■ INPUT MATERIAL ■
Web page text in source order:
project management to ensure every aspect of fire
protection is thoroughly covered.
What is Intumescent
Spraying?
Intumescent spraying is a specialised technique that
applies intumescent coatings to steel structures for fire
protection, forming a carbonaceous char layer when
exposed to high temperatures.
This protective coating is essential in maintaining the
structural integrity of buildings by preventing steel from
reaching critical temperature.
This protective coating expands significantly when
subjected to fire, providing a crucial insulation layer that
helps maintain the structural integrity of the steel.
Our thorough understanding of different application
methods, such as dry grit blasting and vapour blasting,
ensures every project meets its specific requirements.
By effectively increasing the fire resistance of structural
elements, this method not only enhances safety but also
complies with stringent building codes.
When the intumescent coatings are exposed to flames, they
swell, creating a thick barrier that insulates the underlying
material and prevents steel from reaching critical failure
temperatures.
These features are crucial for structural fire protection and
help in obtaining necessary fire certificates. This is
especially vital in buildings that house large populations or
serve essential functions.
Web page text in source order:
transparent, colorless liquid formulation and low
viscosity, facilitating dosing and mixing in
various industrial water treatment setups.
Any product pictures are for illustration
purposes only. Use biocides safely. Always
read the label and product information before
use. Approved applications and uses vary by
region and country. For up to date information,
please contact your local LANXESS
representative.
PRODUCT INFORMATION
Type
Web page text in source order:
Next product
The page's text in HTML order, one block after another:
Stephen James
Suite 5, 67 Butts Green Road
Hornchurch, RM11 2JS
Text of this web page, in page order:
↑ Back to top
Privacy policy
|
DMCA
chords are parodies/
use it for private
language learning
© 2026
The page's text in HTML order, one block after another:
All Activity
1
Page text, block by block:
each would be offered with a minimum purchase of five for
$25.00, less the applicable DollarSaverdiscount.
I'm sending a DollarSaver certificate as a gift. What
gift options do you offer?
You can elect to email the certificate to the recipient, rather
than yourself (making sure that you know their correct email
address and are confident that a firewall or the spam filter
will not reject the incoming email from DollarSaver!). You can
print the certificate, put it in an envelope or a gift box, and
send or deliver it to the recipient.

■ WHAT THIS TASK INVOLVES ■
Could you restate word for word the lines above, from the one that contains "swell, creating a" through the one that contains "will not reject", and no others?

■ TASK RESPONSE ■
swell, creating a thick barrier that insulates the underlying
material and prevents steel from reaching critical failure
temperatures.
These features are crucial for structural fire protection and
help in obtaining necessary fire certificates. This is
especially vital in buildings that house large populations or
serve essential functions.
Web page text in source order:
transparent, colorless liquid formulation and low
viscosity, facilitating dosing and mixing in
various industrial water treatment setups.
Any product pictures are for illustration
purposes only. Use biocides safely. Always
read the label and product information before
use. Approved applications and uses vary by
region and country. For up to date information,
please contact your local LANXESS
representative.
PRODUCT INFORMATION
Type
Web page text in source order:
Next product
The page's text in HTML order, one block after another:
Stephen James
Suite 5, 67 Butts Green Road
Hornchurch, RM11 2JS
Text of this web page, in page order:
↑ Back to top
Privacy policy
|
DMCA
chords are parodies/
use it for private
language learning
© 2026
The page's text in HTML order, one block after another:
All Activity
1
Page text, block by block:
each would be offered with a minimum purchase of five for
$25.00, less the applicable DollarSaverdiscount.
I'm sending a DollarSaver certificate as a gift. What
gift options do you offer?
You can elect to email the certificate to the recipient, rather
than yourself (making sure that you know their correct email
address and are confident that a firewall or the spam filter
will not reject the incoming email from DollarSaver!). You can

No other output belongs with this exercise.